OAK INVESTMENT PARTNERS XII, LIMITED PARTNERSHIP
One Xxxxxx Xxxxxx
Xxxxxxxx, Xxxxxxxxxxx 00000
February 2, 2011
Xxxxx.xxx Group, Inc.
000 0xx Xxxxxx, 0xx Xxxxx
Xxx Xxxx, Xxx Xxxx 00000
Attn: Xxxxxxx Xxxxxxxxx,
Chief Executive Officer
Xxxxx.xxx, Inc.
000 0xx Xxxxxx, 0xx Xxxxx
Xxx Xxxx, Xxx Xxxx 00000
Attn: Xxxxxxx Xxxxxxxxx,
Chief Executive Officer
Re: NASD Rule 1017
Dear Xx. Xxxxxxxxx:
This letter (the "Letter Agreement") shall confirm our mutual
understanding and agreement with respect to: (i) certain regulatory requirements
to which Xxxxx.xxx, Inc. ("Bonds"), a Delaware corporation that is registered
with the Securities and Exchange Commission as a broker-dealer and is a member
of the Financial Industry Regulatory Authority ("FINRA"), is subject to pursuant
to NASD Rule 1017 in connection with the consummation of the Transactions (as
defined below) by Parent and Oak (both as defined below); and (ii) the related
undertakings of the Parties as described herein. As used herein, the term
"Parties" means, collectively, Bonds, Xxxxx.xxx Group, Inc., a Delaware
corporation and the parent company of Bonds ("Parent") and Oak Investment
Partners XII, Limited Partnership, a Delaware limited partnership ("Oak").
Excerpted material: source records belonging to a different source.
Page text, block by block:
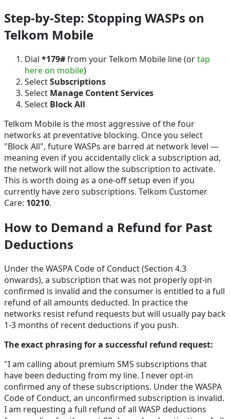
Step-by-Step: Stopping WASPs on
Telkom Mobile
Dial *179#from your Telkom Mobile line (ortap
here on mobile)
SelectSubscriptions
Select Manage Content Services
Select Block All
Telkom Mobile is the most aggressive of the four
networks at preventative blocking. Once you select
"Block All", future WASPs are barred at network level —
meaning even if you accidentally click a subscription ad,
the network will not allow the subscription to activate.
This is worth doing as a one-off setup even if you
currently have zero subscriptions. Telkom Customer
Care: 10210.
How to Demand a Refund for Past
Deductions
Under the WASPA Code of Conduct (Section 4.3
onwards), a subscription that was not properly opt-in
confirmed is invalid and the consumer is entitled to a full
refund of all amounts deducted. In practice the
networks resist refund requests but will usually pay back
1-3 months of recent deductions if you push.
The exact phrasing for a successful refund request:
"I am calling about premium SMS subscriptions that
have been deducting from my line. I never opt-in
confirmed any of these subscriptions. Under the WASPA
Code of Conduct, an unconfirmed subscription is invalid.
I am requesting a full refund of all WASP deductions
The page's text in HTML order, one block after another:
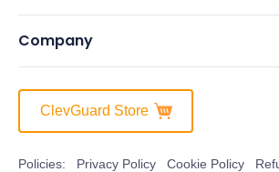
Company
ClevGuard Store
Policies: Privacy Policy Cookie Policy
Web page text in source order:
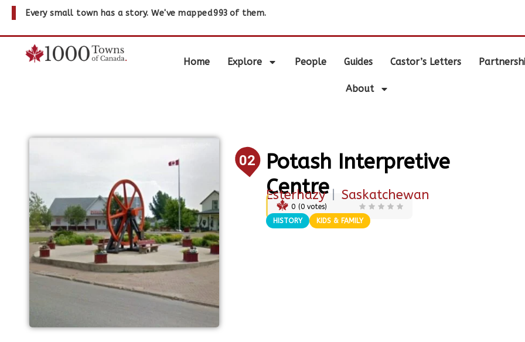
Every small town has a story. We've mapped993 of them.
Home Explore People Guides Castor’s Letters
About
02
Potash Interpretive
Centre
Esterhazy Saskatchewan
0 (0votes)
HISTORY
KIDS & FAMILY
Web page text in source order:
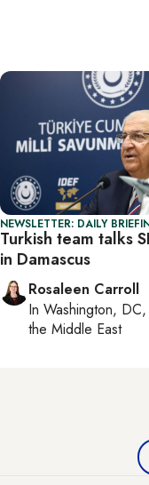
NEWSLETTER: DAILY
Turkish team talks
in Damascus
Rosaleen Carroll
In Washington, DC,
the Middle East
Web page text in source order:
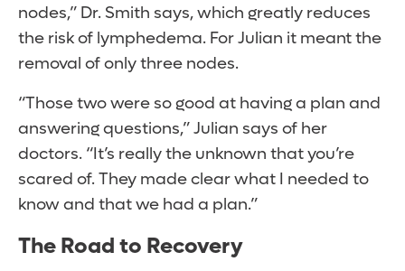
nodes,” Dr. Smith says, which greatly reduces
the risk of lymphedema. For Julian it meant the
removal of only three nodes.
“Those two were so good at having a plan and
answering questions,” Julian says of her
doctors. “It’s really the unknown that you’re
scared of. They made clear what I needed to
know and that we had a plan.”
The Road to Recovery
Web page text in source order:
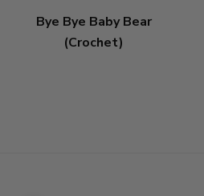
Bye Bye Baby Bear
(Crochet)
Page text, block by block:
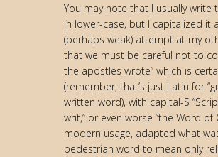
You may note that I usually write
in lower-case, but I capitalized it
(perhaps weak) attempt at my
that we must be careful not to
the apostles wrote” which is
(remember, that’s just Latin for
written word), with capital-S
writ,” or even worse “the Word of
modern usage, adapted what
pedestrian word to mean only
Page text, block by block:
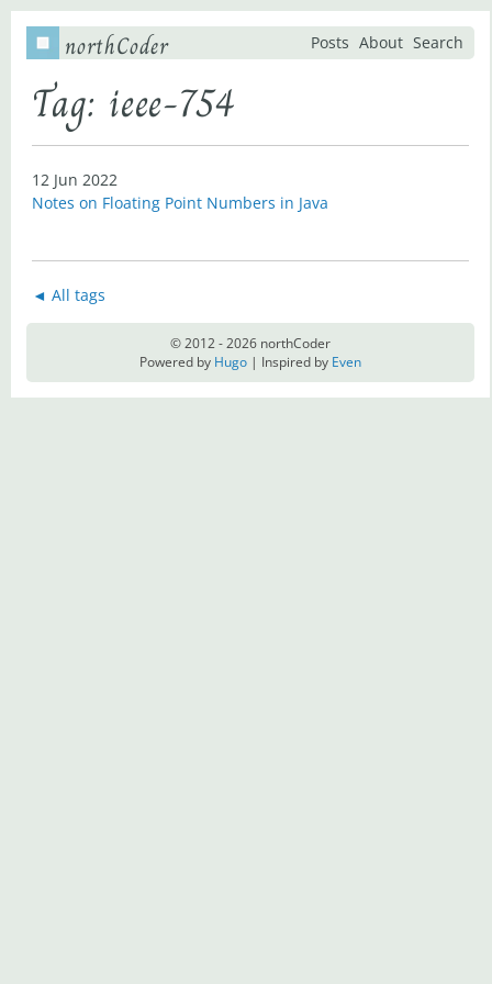
northCoder Posts About Search
Tag: ieee-754
12 Jun 2022
Notes on Floating Point Numbers in Java
◄ All tags
© 2012 - 2026 northCoder
Powered by Hugo | Inspired by Even

Capitalized terms not otherwise defined herein shall have the meanings set
forth in the Asset Purchase Agreement, dated February 2, 2011 (the "Asset
Purchase Agreement"), among Parent, Xxxxx.xxx MBS, Inc. and Beacon Capital
Strategies, Inc. ("Seller"), and the Unit Purchase Agreement, dated February 2,
2011 (the "Unit Purchase Agreement"), by and among Parent, Oak, and GFINet, Inc.
(the transactions contemplated in the Asset Purchase Agreement and the Unit
Purchase Agreement are collectively referred to herein as the "Transactions").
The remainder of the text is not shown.